## AIM OF THE TASK:
Starting with the line that mentions "And Rear Vented Discs, Brake Assist and Hill", repeat each line verbatim until the entries end, both ends included.

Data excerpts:
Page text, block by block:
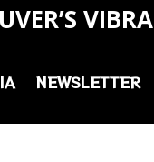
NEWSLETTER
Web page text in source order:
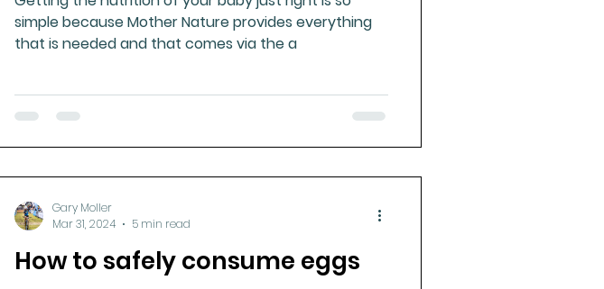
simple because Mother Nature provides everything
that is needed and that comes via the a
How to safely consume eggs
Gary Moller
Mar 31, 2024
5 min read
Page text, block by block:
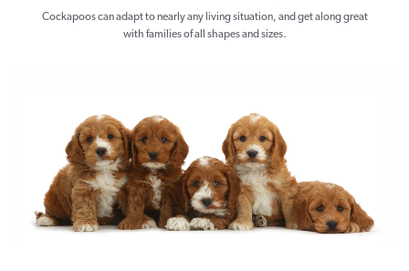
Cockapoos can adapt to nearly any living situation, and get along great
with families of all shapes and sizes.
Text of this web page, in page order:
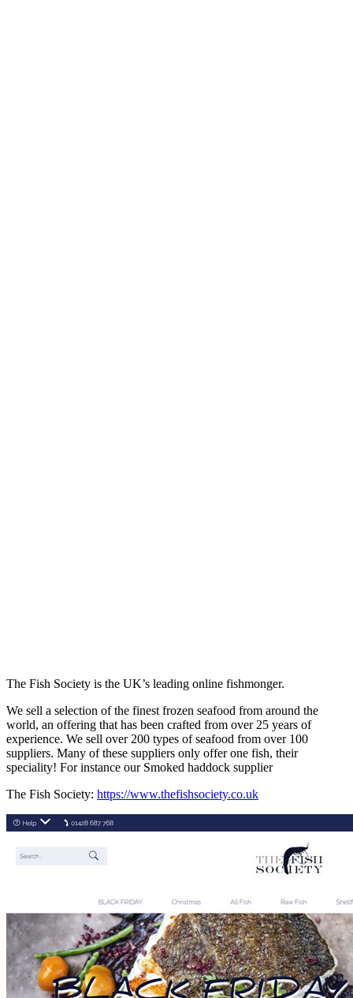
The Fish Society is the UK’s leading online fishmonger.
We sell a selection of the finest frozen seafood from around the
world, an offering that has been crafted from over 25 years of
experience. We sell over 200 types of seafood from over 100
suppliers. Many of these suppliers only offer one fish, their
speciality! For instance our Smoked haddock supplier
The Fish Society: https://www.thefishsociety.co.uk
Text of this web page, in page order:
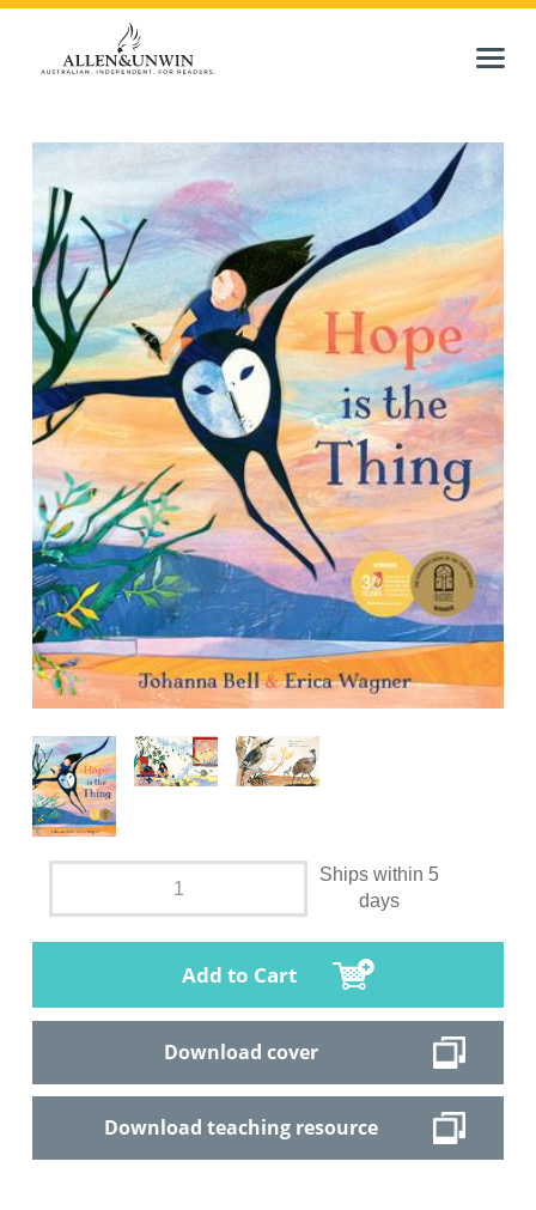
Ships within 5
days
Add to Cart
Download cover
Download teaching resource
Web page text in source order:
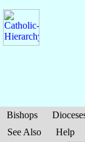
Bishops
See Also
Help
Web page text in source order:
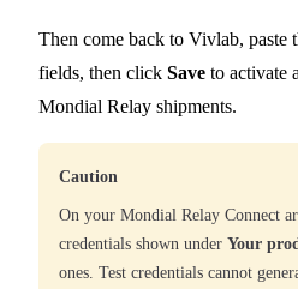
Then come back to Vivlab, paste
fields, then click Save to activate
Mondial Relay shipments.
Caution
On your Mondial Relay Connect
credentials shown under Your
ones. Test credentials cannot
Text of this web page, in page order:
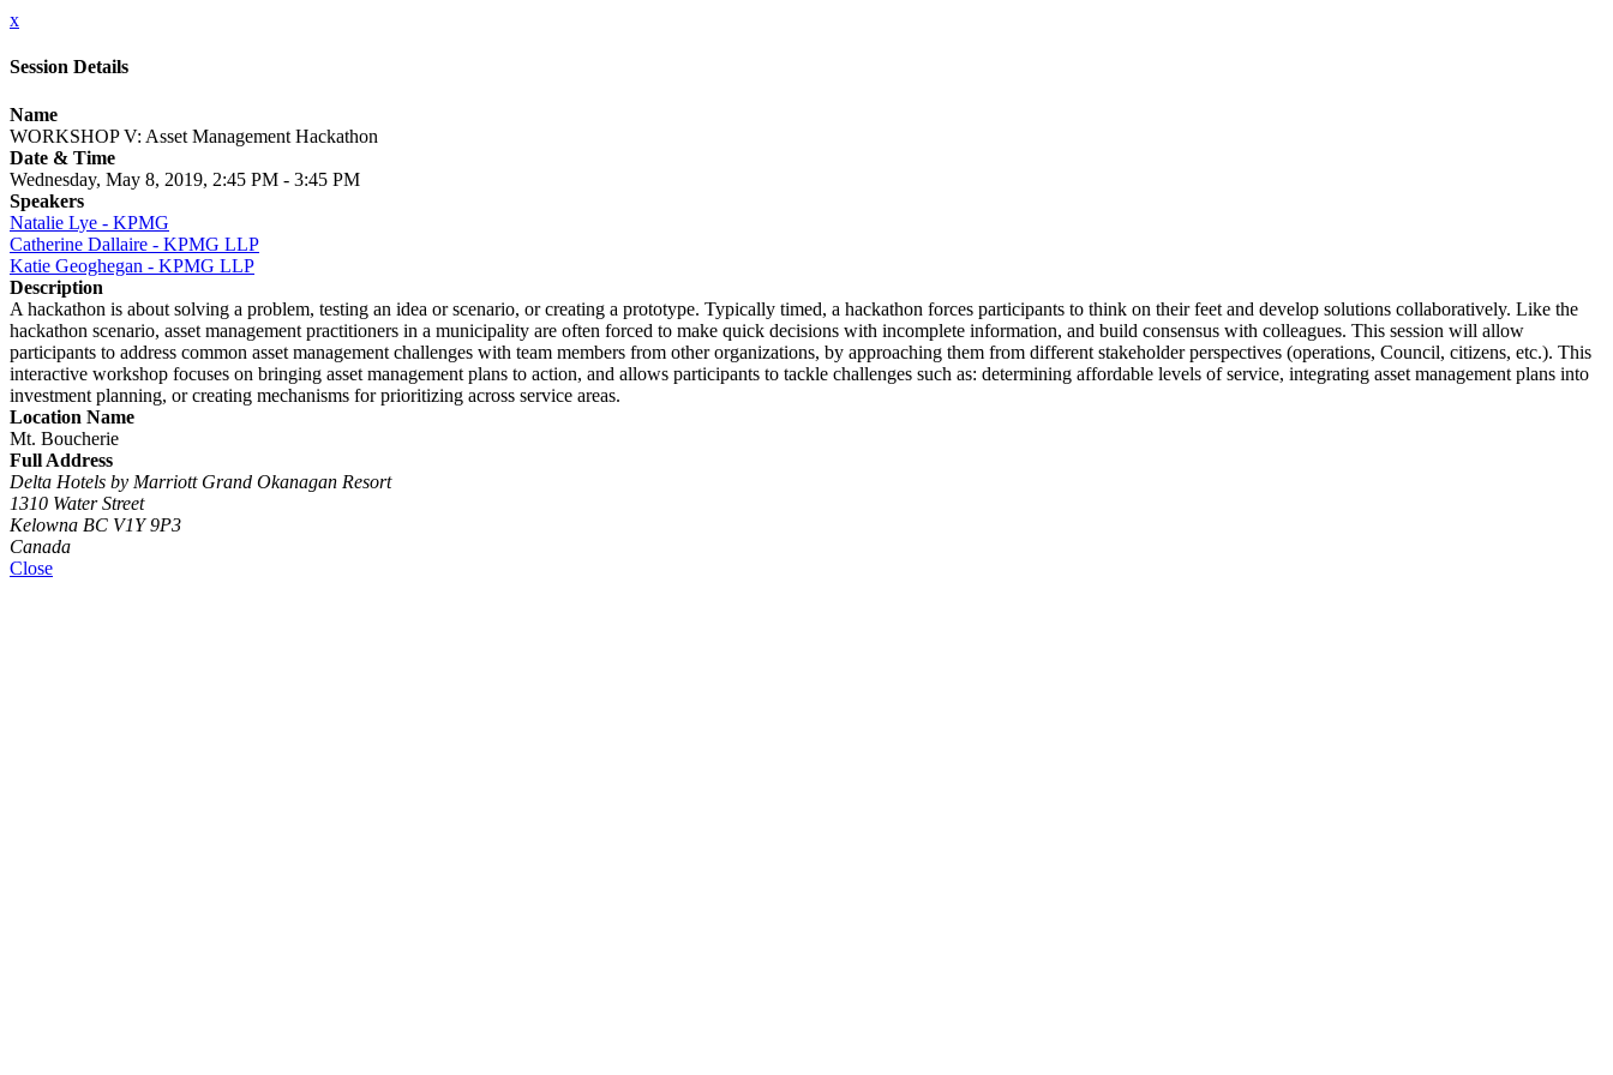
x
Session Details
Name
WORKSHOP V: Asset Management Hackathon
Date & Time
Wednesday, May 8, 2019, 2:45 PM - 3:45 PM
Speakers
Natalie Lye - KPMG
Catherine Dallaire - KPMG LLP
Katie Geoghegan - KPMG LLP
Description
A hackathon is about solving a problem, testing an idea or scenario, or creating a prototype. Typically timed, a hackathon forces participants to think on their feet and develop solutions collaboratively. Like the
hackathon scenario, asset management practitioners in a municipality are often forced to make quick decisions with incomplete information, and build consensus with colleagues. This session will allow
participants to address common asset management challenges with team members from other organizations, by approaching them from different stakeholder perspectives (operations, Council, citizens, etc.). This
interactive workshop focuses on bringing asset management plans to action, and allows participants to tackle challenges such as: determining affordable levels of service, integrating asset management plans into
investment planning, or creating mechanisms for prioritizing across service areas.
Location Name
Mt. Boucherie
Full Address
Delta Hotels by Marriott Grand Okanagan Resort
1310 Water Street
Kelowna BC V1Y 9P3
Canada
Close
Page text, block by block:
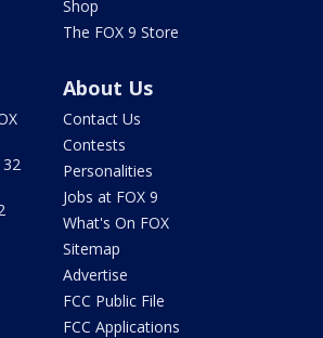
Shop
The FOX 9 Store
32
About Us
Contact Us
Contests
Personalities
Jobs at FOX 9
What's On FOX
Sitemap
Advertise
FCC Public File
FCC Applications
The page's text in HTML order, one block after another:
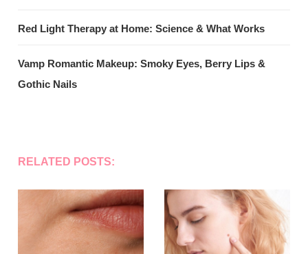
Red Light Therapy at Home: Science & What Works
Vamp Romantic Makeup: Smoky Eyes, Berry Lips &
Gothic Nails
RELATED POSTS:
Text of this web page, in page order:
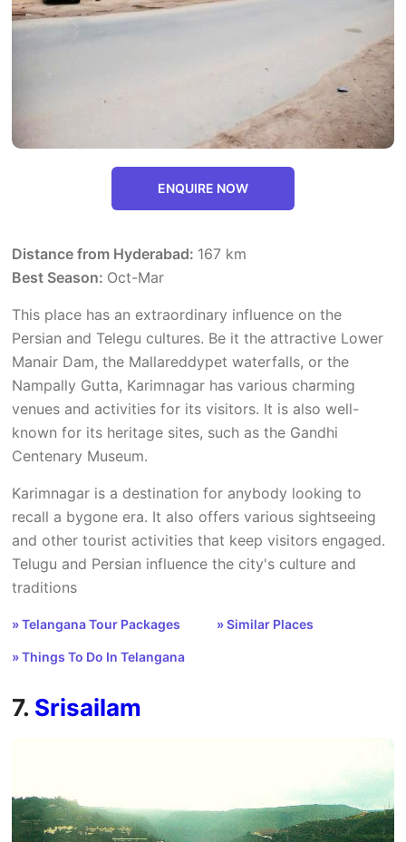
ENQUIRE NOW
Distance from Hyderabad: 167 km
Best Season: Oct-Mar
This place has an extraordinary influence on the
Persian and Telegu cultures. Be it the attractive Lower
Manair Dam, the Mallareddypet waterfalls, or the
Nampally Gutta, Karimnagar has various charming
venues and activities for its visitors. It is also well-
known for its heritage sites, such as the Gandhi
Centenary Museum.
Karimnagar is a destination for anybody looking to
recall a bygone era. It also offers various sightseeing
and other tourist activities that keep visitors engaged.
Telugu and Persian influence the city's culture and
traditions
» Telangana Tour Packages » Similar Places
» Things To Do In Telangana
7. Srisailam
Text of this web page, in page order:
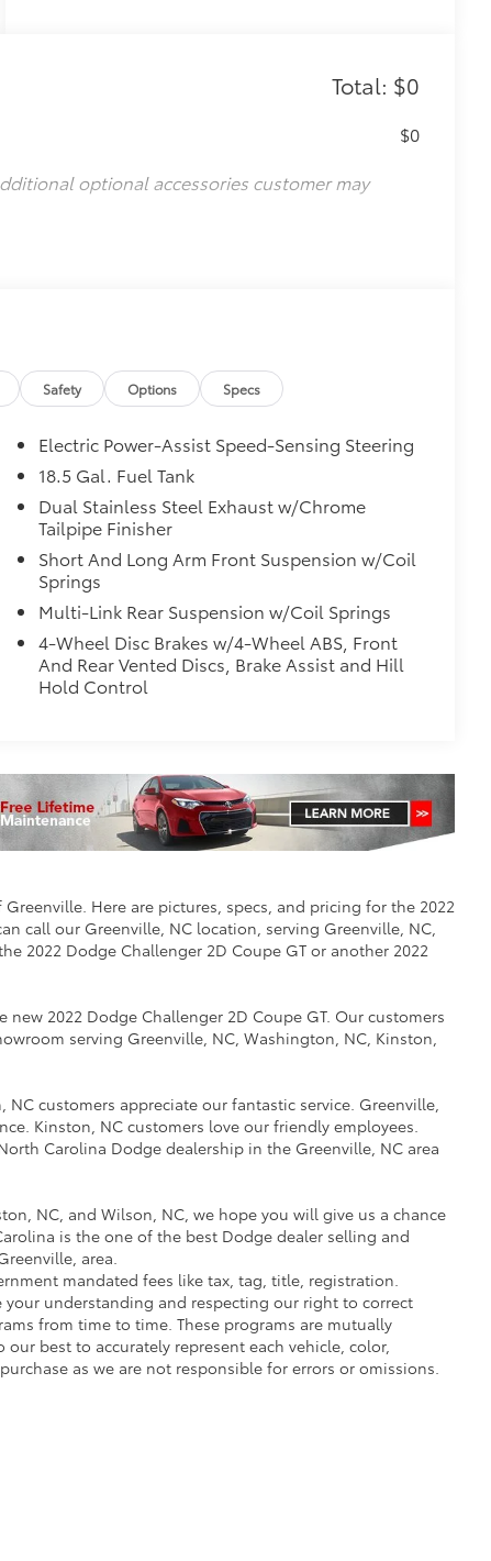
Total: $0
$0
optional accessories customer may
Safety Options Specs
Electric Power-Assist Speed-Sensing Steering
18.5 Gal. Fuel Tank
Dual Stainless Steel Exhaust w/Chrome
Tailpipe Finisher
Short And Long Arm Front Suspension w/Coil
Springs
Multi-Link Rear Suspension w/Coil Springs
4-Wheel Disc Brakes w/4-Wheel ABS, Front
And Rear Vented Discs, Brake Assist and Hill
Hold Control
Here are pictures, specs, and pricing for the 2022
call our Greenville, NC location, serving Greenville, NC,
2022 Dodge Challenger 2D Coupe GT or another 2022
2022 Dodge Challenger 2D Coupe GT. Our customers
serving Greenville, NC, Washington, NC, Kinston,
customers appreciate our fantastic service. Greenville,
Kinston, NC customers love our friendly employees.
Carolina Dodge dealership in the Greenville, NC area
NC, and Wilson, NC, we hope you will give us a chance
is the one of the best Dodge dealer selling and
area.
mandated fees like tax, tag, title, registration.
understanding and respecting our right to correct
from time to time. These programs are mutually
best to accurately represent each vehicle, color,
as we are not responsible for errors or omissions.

## SOLUTION BELOW:
And Rear Vented Discs, Brake Assist and Hill
Hold Control
Here are pictures, specs, and pricing for the 2022
call our Greenville, NC location, serving Greenville, NC,
2022 Dodge Challenger 2D Coupe GT or another 2022
2022 Dodge Challenger 2D Coupe GT. Our customers
serving Greenville, NC, Washington, NC, Kinston,
customers appreciate our fantastic service. Greenville,
Kinston, NC customers love our friendly employees.
Carolina Dodge dealership in the Greenville, NC area
NC, and Wilson, NC, we hope you will give us a chance
is the one of the best Dodge dealer selling and
area.
mandated fees like tax, tag, title, registration.
understanding and respecting our right to correct
from time to time. These programs are mutually
best to accurately represent each vehicle, color,
as we are not responsible for errors or omissions.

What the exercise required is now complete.